SUPPLIED MATERIAL>
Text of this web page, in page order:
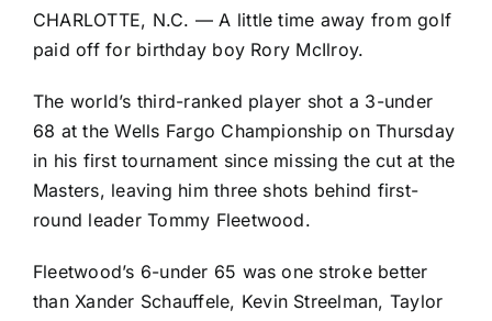
CHARLOTTE, N.C. — A little time away from golf
paid off for birthday boy Rory McIlroy.
The world’s third-ranked player shot a 3-under
68 at the Wells Fargo Championship on Thursday
in his first tournament since missing the cut at the
Masters, leaving him three shots behind first-
round leaderTommy Fleetwood.
Fleetwood’s 6-under 65 was one stroke better
thanXander Schauffele, Kevin Streelman, Taylor
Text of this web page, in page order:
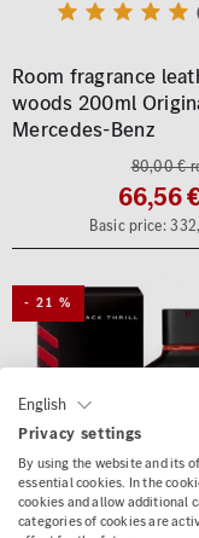
Room fragrance
woods 200ml
Mercedes-Benz
80,00 €
66,56
Basic price:
- 21 %
English
Privacy settings
By using the website and its
essential cookies. In the
cookies and allow additional
categories of cookies are
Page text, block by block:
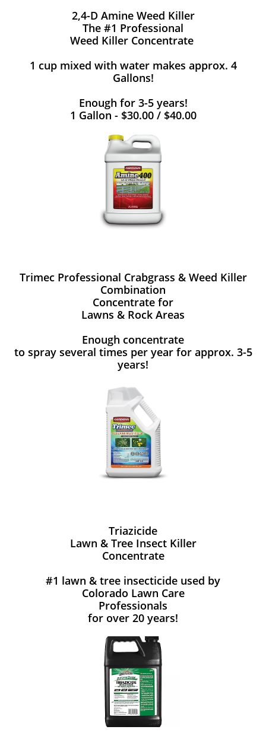
2,4-D Amine Weed Killer
The #1 Professional
Weed Killer Concentrate
1 cup mixed with water makes approx. 4
Gallons!
Enough for 3-5 years!
1 Gallon - $30.00 / $40.00
Trimec Professional Crabgrass & Weed Killer
Combination
Concentrate for
Lawns & Rock Areas
Enough concentrate
to spray several times per year for approx. 3-5
years!
Triazicide
Lawn & Tree Insect Killer
Concentrate
#1 lawn & tree insecticide used by
Colorado Lawn Care
Professionals
for over 20 years!
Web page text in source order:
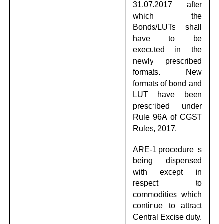
31.07.2017 after
which the
Bonds/LUTs shall
have to be
executed in the
newly prescribed
formats. New
formats of bond and
LUT have been
prescribed under
Rule 96A of CGST
Rules, 2017.
ARE-1 procedure is
being dispensed
with except in
respect to
commodities which
continue to attract
Central Excise duty.
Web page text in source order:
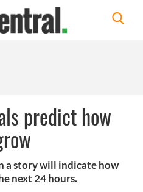
predict how
a story will indicate how
next 24 hours.
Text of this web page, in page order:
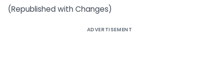
(Republished with Changes)
ADVERTISEMENT
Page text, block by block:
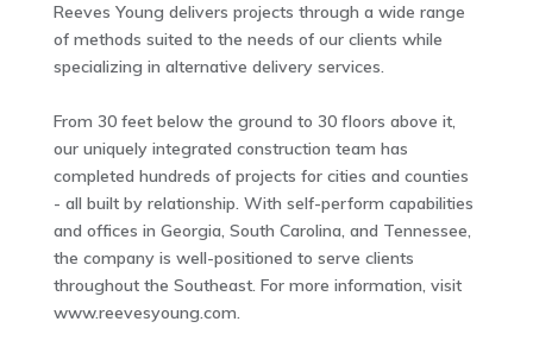
Reeves Young delivers projects through a wide range
of methods suited to the needs of our clients while
specializing in alternative delivery services.
From 30 feet below the ground to 30 floors above it,
our uniquely integrated construction team has
completed hundreds of projects for cities and counties
- all built by relationship. With self-perform capabilities
and offices in Georgia, South Carolina, and Tennessee,
the company is well-positioned to serve clients
throughout the Southeast. For more information, visit
www.reevesyoung.com.
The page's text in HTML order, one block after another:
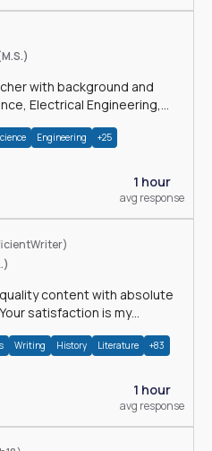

EXERCISE PROMPT> Skipping any pictures, copy the entries exactly as they appear.

COMPLETED TASK>
Text of this web page, in page order:
CHARLOTTE, N.C. — A little time away from golf
paid off for birthday boy Rory McIlroy.
The world’s third-ranked player shot a 3-under
68 at the Wells Fargo Championship on Thursday
in his first tournament since missing the cut at the
Masters, leaving him three shots behind first-
round leaderTommy Fleetwood.
Fleetwood’s 6-under 65 was one stroke better
thanXander Schauffele, Kevin Streelman, Taylor
Text of this web page, in page order:
Room fragrance
woods 200ml
Mercedes-Benz
80,00 €
66,56
Basic price:
- 21 %
English
Privacy settings
By using the website and its
essential cookies. In the
cookies and allow additional
categories of cookies are
Page text, block by block:
2,4-D Amine Weed Killer
The #1 Professional
Weed Killer Concentrate
1 cup mixed with water makes approx. 4
Gallons!
Enough for 3-5 years!
1 Gallon - $30.00 / $40.00
Trimec Professional Crabgrass & Weed Killer
Combination
Concentrate for
Lawns & Rock Areas
Enough concentrate
to spray several times per year for approx. 3-5
years!
Triazicide
Lawn & Tree Insect Killer
Concentrate
#1 lawn & tree insecticide used by
Colorado Lawn Care
Professionals
for over 20 years!
Web page text in source order:
31.07.2017 after
which the
Bonds/LUTs shall
have to be
executed in the
newly prescribed
formats. New
formats of bond and
LUT have been
prescribed under
Rule 96A of CGST
Rules, 2017.
ARE-1 procedure is
being dispensed
with except in
respect to
commodities which
continue to attract
Central Excise duty.
Web page text in source order:
predict how
a story will indicate how
next 24 hours.
Text of this web page, in page order:
(Republished with Changes)
ADVERTISEMENT
Page text, block by block:
Reeves Young delivers projects through a wide range
of methods suited to the needs of our clients while
specializing in alternative delivery services.
From 30 feet below the ground to 30 floors above it,
our uniquely integrated construction team has
completed hundreds of projects for cities and counties
- all built by relationship. With self-perform capabilities
and offices in Georgia, South Carolina, and Tennessee,
the company is well-positioned to serve clients
throughout the Southeast. For more information, visit
www.reevesyoung.com.
The page's text in HTML order, one block after another:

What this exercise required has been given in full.